A utilização de máscaras é algo cada vez mais enraizado no dia-a-dia de milhões de pessoas no mundo inteiro, mas, mesmo assim, ainda são muitos os que aparentam duvidar da eficácia ou da importância deste equipamento de proteção individual que se tornou essencial em tempos de pandemia. Foi precisamente para essa franja mais cética que o investigador Richard Davis, diretor do laboratório de microbiologia clínica do Centro Médico Providence Sacred Heart, em Spokane, Washington (EUA), fez uma experiência para mostrar a eficiência do poder de filtragem das máscaras, numa iniciativa que acabou por se tornar viral nas redes sociais.

“O que é que uma máscara faz?” — foi a partir desta pergunta que Davies, através da sua conta no Twitter, elaborou a sua explicação. “Bloqueia gotas respiratórias da boca e da garganta”, responde no mesmo post, antes de descrever a experiência que fez: “Espirrei, cantei, falei e tossi num prato de cultura bacteriana com e sem máscara”, assinala. O que aconteceu? “As colónias de bactérias mostram onde as gotículas caíram e com isso vê-se que a máscara bloqueou praticamente todas as gotículas”. As imagens que partilhou são bastante elucidativas.

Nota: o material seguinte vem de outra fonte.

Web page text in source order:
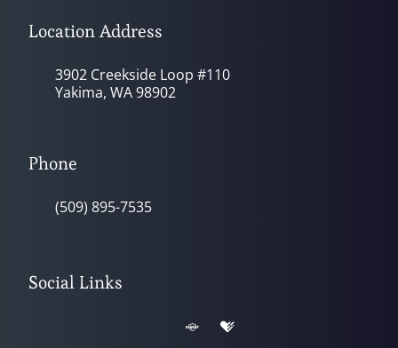
Location Address
3902 Creekside Loop #110
Yakima, WA 98902
Phone
(509) 895-7535
Social Links
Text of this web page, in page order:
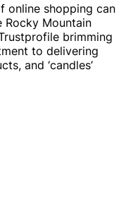
online shopping can
Rocky Mountain
brimming
to delivering
and ‘candles’
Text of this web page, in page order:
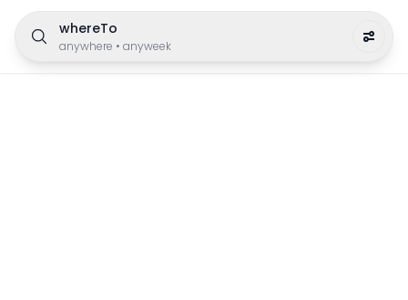
whereTo
anywhere • anyweek
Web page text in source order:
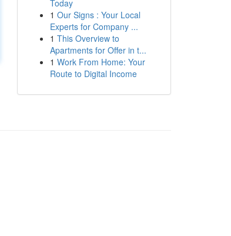
Today
1 Our Signs : Your Local
Experts for Company ...
1 This Overview to
Apartments for Offer in t...
1 Work From Home: Your
Route to Digital Income
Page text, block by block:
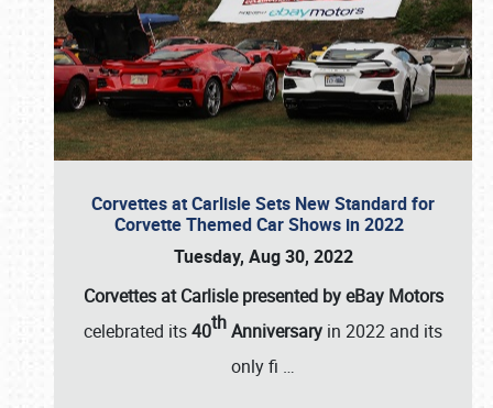
Corvettes at Carlisle Sets New Standard for
Corvette Themed Car Shows in 2022
Tuesday, Aug 30, 2022
Corvettes at Carlisle presented by eBay Motors
celebrated its40thAnniversary in 2022 and its
only fi …

O que se vê é que nos recipientes da esquerda, os testes sem máscara, as colónias de bactérias desenvolveram-se muito mais do que nos da direita — os testes com máscara.

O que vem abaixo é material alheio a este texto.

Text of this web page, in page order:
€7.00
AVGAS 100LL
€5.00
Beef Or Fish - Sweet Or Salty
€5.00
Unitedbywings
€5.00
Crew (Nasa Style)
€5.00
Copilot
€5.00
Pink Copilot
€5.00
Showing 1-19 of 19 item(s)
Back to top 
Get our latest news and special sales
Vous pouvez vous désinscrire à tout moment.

Davis explica que, na sua demonstração, “as colónias de bactérias normais que saem da boca e garganta” mostram “a dinâmica da propagação de grandes gotas respiratórias”, como as que se acredita espalharem o coronavírus. “E, consequentemente, a forma como uma máscara pode bloqueá-los.”

O uso de uma máscara, juntamente com o distanciamento social e a lavagem das mãos, continuam a ser as medidas mais eficazes contra o contágio e não têm o impacto negativo de fechar setores produtivos inteiros ou bloquear a mobilidade.